Domenico Maiese

Personal information
- Date of birth: 5 January 1991 (age 34)
- Place of birth: Vallo della Lucania, Italy
- Height: 1.74 m (5 ft 8+1⁄2 in)
- Position(s): Left back

Team information
- Current team: Pontecagnano

Youth career
- 2004–2009: Inter Milan
- 2007–2008: → Pro Sesto (loan)
- 2008–2009: → Monza (loan)

Senior career*
- Years: Team / Apps / (Gls)
- 2009–2010: Monza / 0 / (0)
- 2009–2010: → PontIsola (loan) / 25 / (0)
- 2010–2011: Asti / 31 / (2)
- 2011: Lecco / 12 / (0)
- 2012–2013: Delta Porto Tolle / 37 / (1)
- 2013–2014: Legnago / 28 / (3)
- 2014–2015: Roccella / 31 / (4)
- 2016: Gelbison / 3 / (0)
- 2016–2017: Ashton United
- 2017–2018: Legnago / 23 / (2)
- 2018–2019: Gelbison / 20 / (0)
- 2019–2021: Virtus Cilento
- 2021–2023: Agropoli
- 2023–2024: Calpazio
- 2024–: Pontecagnano

= Domenico Maiese =

Italian footballer (born 1991)

Domenico Gennaro Nicoliello Maiese (born 5 January 1991) is an Italian footballer who plays as a defender for amateur side Pontecagnano.

==Career==

===Early career===
Born in Vallo della Lucania, Campania, Maiese joined Inter Milan in 2004. He played from Giovanissimi Regionali under-14 team in 2004–05 season to Allievi Regionali under-16 team in 2006–07 season.

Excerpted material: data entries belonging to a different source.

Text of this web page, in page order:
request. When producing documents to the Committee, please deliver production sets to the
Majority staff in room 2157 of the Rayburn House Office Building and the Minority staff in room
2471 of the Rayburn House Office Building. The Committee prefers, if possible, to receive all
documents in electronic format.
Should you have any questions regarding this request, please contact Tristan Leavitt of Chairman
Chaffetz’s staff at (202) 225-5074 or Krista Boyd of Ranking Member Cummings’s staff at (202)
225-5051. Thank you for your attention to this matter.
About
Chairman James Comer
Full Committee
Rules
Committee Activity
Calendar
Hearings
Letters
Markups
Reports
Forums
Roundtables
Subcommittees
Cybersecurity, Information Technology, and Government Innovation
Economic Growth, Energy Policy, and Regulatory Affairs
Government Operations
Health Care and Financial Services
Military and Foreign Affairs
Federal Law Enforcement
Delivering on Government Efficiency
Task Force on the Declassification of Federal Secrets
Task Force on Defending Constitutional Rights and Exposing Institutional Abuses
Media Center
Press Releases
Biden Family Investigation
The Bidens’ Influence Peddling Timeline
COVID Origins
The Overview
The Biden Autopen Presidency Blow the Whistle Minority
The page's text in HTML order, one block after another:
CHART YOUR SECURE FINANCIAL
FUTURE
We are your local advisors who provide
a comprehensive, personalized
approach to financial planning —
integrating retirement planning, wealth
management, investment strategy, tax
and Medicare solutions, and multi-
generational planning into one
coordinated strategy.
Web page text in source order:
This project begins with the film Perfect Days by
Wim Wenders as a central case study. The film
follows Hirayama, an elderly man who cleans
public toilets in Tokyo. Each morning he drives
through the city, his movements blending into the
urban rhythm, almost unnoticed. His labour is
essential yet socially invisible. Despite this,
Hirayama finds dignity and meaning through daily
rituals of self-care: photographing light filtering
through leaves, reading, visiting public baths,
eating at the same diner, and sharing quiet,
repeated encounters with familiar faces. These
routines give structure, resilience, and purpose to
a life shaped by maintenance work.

On 31 August 2007 he left for Pro Sesto Allievi Nazionali under-17 team, rejoining Inter teammates Cristiano Biraghi, Marco Puntoriere and Giovanni Kyeremateng (left in January).

In the next season he left for Monza along with G.Kyeremateng, Paolo Campinoti, Nicolò De Cesare, Luca D'Errico, Mirko Santoro, Davide Tremolada, Stefano Tresoldi, Maximiliano Uggè, Niccolò Scaccabarozzi and Francesco Poltero (since January). He finished as the runner-up of Berretti under-20 team.

In August 2009 Monza bought him outright (for free) along with 9 other Inter players. Maiese then left for Serie D club PontIsola on loan.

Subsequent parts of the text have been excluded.